The records that follow are to be repeated exactly, without any pictures.

Segment Start: SUPPLIED INFORMATION

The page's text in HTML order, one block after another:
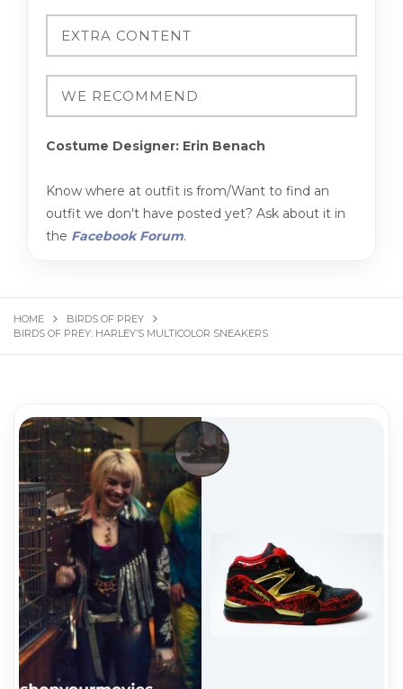
Costume Designer: Erin Benach
Know where at outfit is from/Want to find an
outfit we don't have posted yet? Ask about it in
the Facebook Forum.
HOME
BIRDS OF PREY
BIRDS OF PREY: HARLEY’S MULTICOLOR SNEAKERS
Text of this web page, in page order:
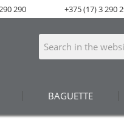
BAGUETTE
290 +375 (17) 3 290
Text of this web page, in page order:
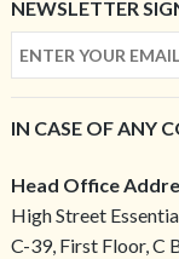
NEWSLETTER
IN CASE OF ANY
Head Office
High Street
C-39, First Floor, C
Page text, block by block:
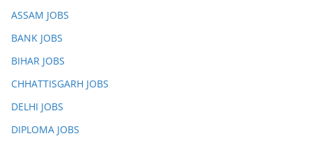
ASSAM JOBS
BANK JOBS
BIHAR JOBS
CHHATTISGARH JOBS
DELHI JOBS
DIPLOMA JOBS
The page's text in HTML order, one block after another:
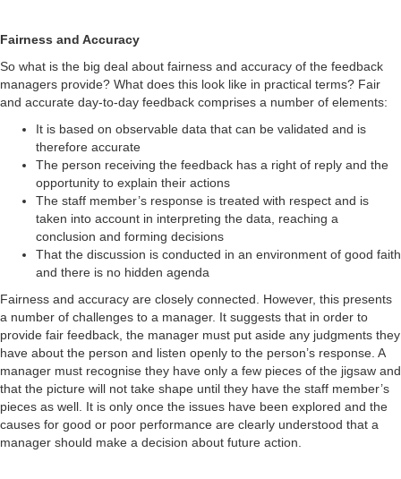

Segment End: SUPPLIED INFORMATION

- **EXERCISE RESPONSE**
The page's text in HTML order, one block after another:
Costume Designer: Erin Benach
Know where at outfit is from/Want to find an
outfit we don't have posted yet? Ask about it in
the Facebook Forum.
HOME
BIRDS OF PREY
BIRDS OF PREY: HARLEY’S MULTICOLOR SNEAKERS
Text of this web page, in page order:
BAGUETTE
290 +375 (17) 3 290
Text of this web page, in page order:
NEWSLETTER
IN CASE OF ANY
Head Office
High Street
C-39, First Floor, C
Page text, block by block:
ASSAM JOBS
BANK JOBS
BIHAR JOBS
CHHATTISGARH JOBS
DELHI JOBS
DIPLOMA JOBS
The page's text in HTML order, one block after another:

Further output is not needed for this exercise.